Efficient model evaluation: It includes tools for model evaluation such as cross-validation and performance metrics making it easy to assess and improve model accuracy.
Variety of algorithms: It provides a wide range of algorithms for classification, regression, clustering and more like support vector machines, random forests and k-means.
Integration with scientific libraries: Built on top of NumPy, SciPy and matplotlib making it easy to integrate with other libraries for data analysis.

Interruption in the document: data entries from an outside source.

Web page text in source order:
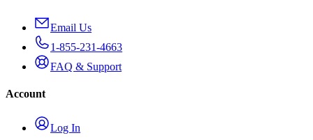
Email Us
1-855-231-4663
FAQ & Support
Account
Log In
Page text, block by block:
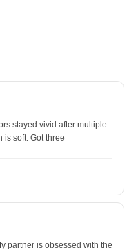
stayed vivid after multiple
is soft. Got three
partner is obsessed with the
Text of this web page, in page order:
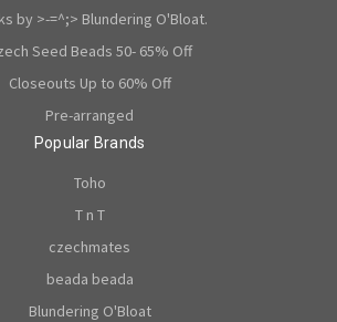
by >-=^;> Blundering O'Bloat.
Seed Beads 50- 65% Off
Closeouts Up to 60% Off
Pre-arranged
Popular Brands
Toho
T n T
czechmates
beada beada
Blundering O'Bloat
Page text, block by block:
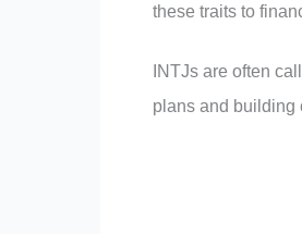
these traits to
INTJs are often
plans and building
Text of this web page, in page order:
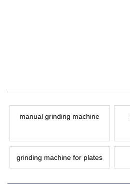
manual grinding machine
grinding machine for plates
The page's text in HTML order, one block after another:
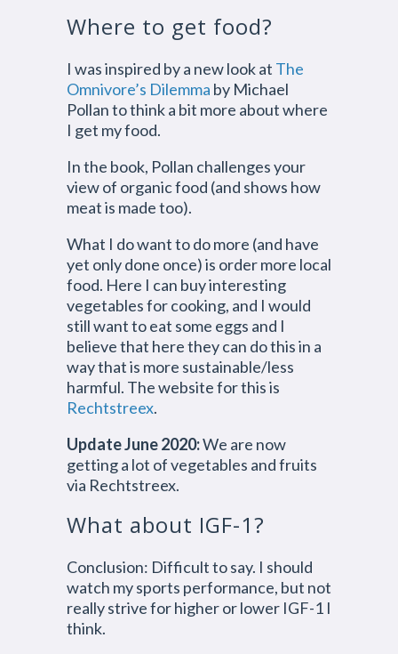
Where to get food?
I was inspired by a new look at The
Omnivore’s Dilemma by Michael
Pollan to think a bit more about where
I get my food.
In the book, Pollan challenges your
view of organic food (and shows how
meat is made too).
What I do want to do more (and have
yet only done once) is order more local
food. Here I can buy interesting
vegetables for cooking, and I would
still want to eat some eggs and I
believe that here they can do this in a
way that is more sustainable/less
harmful. The website for this is
Rechtstreex.
Update June 2020:We are now
getting a lot of vegetables and fruits
via Rechtstreex.
What about IGF-1?
Conclusion: Difficult to say. I should
watch my sports performance, but not
really strive for higher or lower IGF-1 I
think.
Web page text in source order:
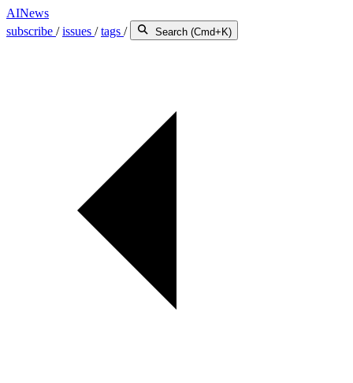
AINews
subscribe /issues /tags / Search (Cmd+K)
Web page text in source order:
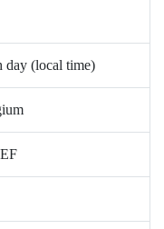
day (local time)
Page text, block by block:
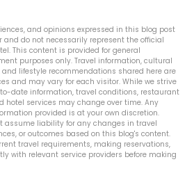
and opinions expressed in this blog post
and do not necessarily represent the official
This content is provided for general
purposes only. Travel information, cultural
lifestyle recommendations shared here are
and may vary for each visitor. While we strive
date information, travel conditions, restaurant
hotel services may change over time. Any
provided is at your own discretion.
assume liability for any changes in travel
or outcomes based on this blog's content.
travel requirements, making reservations,
with relevant service providers before making
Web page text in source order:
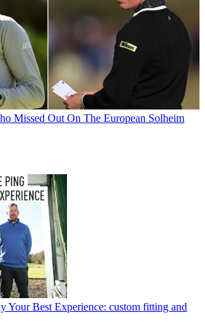
Missed Out On The European Solheim
Your Best Experience: custom fitting and

Benefits of using Scikit-learn Libraries

Consistent and simple interface: Scikit-learn provides a uniform API across different models making it easy to switch between algorithms without having to learn a new syntax.
Extensive model tuning options: It offers a wide range of tuning parameters and grid search tools to fine-tune models for better performance.
Active community and support: The library has a large, engaged community ensuring regular updates, bug fixes and a wealth of user-contributed resources like forums, blogs and Q&A sites.

Scikit-learn stands as one of the most important library in the field of machine learning providing a straightforward and powerful set of tools for building and deploying models. Whether you are a beginner or an experienced data scientist it is used by everyone for making machine learning models.